I am currently watching the statistical machine learning course by uni tübingen on youtube, and I saw the the following slide. Could someone please explain to me how to get from step 2 to step 3, and maybe also, the dimension of matrix X and vector x_i here? Thank you very much! The proof is like the following:
$\max\limits_{a \in \mathbb{R}^d, \Vert a \Vert = 1} Var(\pi_a(X))$
-> $\max\limits_{a \in \mathbb{R}^d} \sum\limits^n_{i = 1} (\pi_a(x_i)^2)$ subject to $a^t a = 1$
-> $\max\limits_{a \in \mathbb{R}^d} \sum\limits^n_{i = 1} (a^t x_i)^2$ subject to $a^t a = 1$
-> (how does this step work?)
$\max\limits_{a \in \mathbb{R}^d} \Vert Xa \Vert ^2$ subject to $a^t a = 1$
X: (n,d), $x_i$: (d,1), a: (d,1), $a^t$: (1,d)

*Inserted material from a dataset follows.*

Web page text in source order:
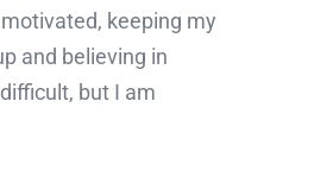
keeping my
and believing in
but I am

$\left\lVert Xa\right\rVert^2$= $(Xa)^t (Xa)$ = $(a^t X^t )(Xa)$ = $a^t X^t Xa$ = ... =$\sum\limits^n_{i = 1} (a^t x_i)^2$
The remaining part is the matrix multiplication.
$X^t= \begin{pmatrix} x_1 & x_2 & \cdots & x_n \end{pmatrix} $, $X= \begin{pmatrix} x_1^t \\ x_2^t \\ \vdots \\ x_n^t \\ \end{pmatrix}$
Keystep: $X^t X$ is the sum of columns of $X^t$ and rows of X.
$X^t X=\sum\limits^n_{i = 1} x_i x_i^t$